-- Stored records --
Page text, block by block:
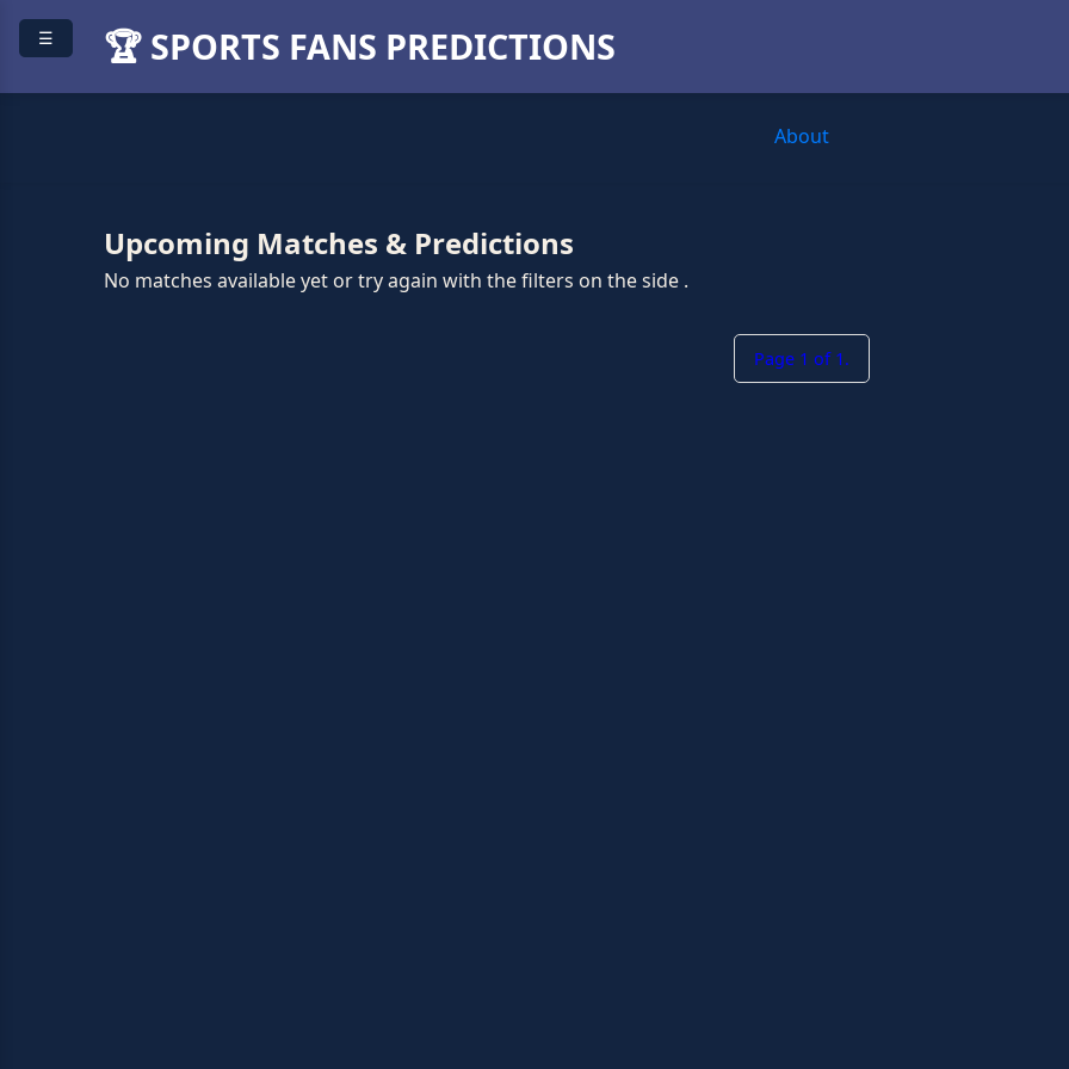
🏆 SPORTS FANS PREDICTIONS
About
☰
Upcoming Matches & Predictions
No matches available yet or try again with the filters on the side .
Page 1 of 1.
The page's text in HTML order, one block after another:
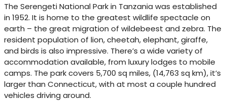
The Serengeti National Park in Tanzania was established
in 1952. It is home to the greatest wildlife spectacle on
earth – the great migration of wildebeest and zebra. The
resident population of lion, cheetah, elephant, giraffe,
and birds is also impressive. There’s a wide variety of
accommodation available, from luxury lodges to mobile
camps. The park covers 5,700 sq miles, (14,763 sq km), it’s
larger than Connecticut, with at most a couple hundred
vehicles driving around.
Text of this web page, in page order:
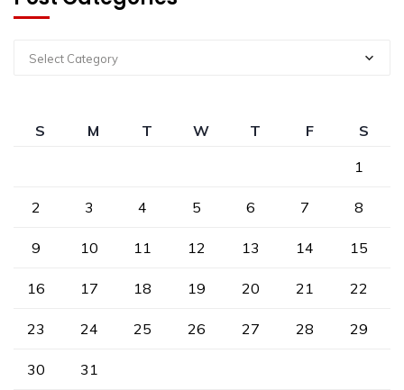
Select Category
S M T W T F
S
1
2 3 4 5 6 7 8
9 10 11 12 13 14 15
16 17 18 19 20 21 22
23 24 25 26 27 28 29
30 31
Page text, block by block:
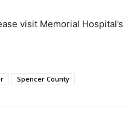
visit Memorial Hospital’s
Spencer County
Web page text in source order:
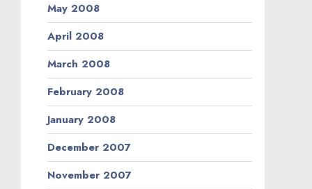
May 2008
April 2008
March 2008
February 2008
January 2008
December 2007
November 2007
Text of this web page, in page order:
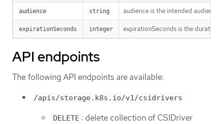
audience string audience is the intended
expirationSeconds integer expirationSeconds is the
API endpoints
The following API endpoints are available:
/apis/storage.k8s.io/v1/csidrivers
DELETE : delete collection of CSIDriver

-- Problem requirements --
Return every record exactly. Pictures stay out.

-- Task response --
Page text, block by block:
🏆 SPORTS FANS PREDICTIONS
About
☰
Upcoming Matches & Predictions
No matches available yet or try again with the filters on the side .
Page 1 of 1.
The page's text in HTML order, one block after another:
The Serengeti National Park in Tanzania was established
in 1952. It is home to the greatest wildlife spectacle on
earth – the great migration of wildebeest and zebra. The
resident population of lion, cheetah, elephant, giraffe,
and birds is also impressive. There’s a wide variety of
accommodation available, from luxury lodges to mobile
camps. The park covers 5,700 sq miles, (14,763 sq km), it’s
larger than Connecticut, with at most a couple hundred
vehicles driving around.
Text of this web page, in page order:
Select Category
S M T W T F
S
1
2 3 4 5 6 7 8
9 10 11 12 13 14 15
16 17 18 19 20 21 22
23 24 25 26 27 28 29
30 31
Page text, block by block:
visit Memorial Hospital’s
Spencer County
Web page text in source order:
May 2008
April 2008
March 2008
February 2008
January 2008
December 2007
November 2007
Text of this web page, in page order:
audience string audience is the intended
expirationSeconds integer expirationSeconds is the
API endpoints
The following API endpoints are available:
/apis/storage.k8s.io/v1/csidrivers
DELETE : delete collection of CSIDriver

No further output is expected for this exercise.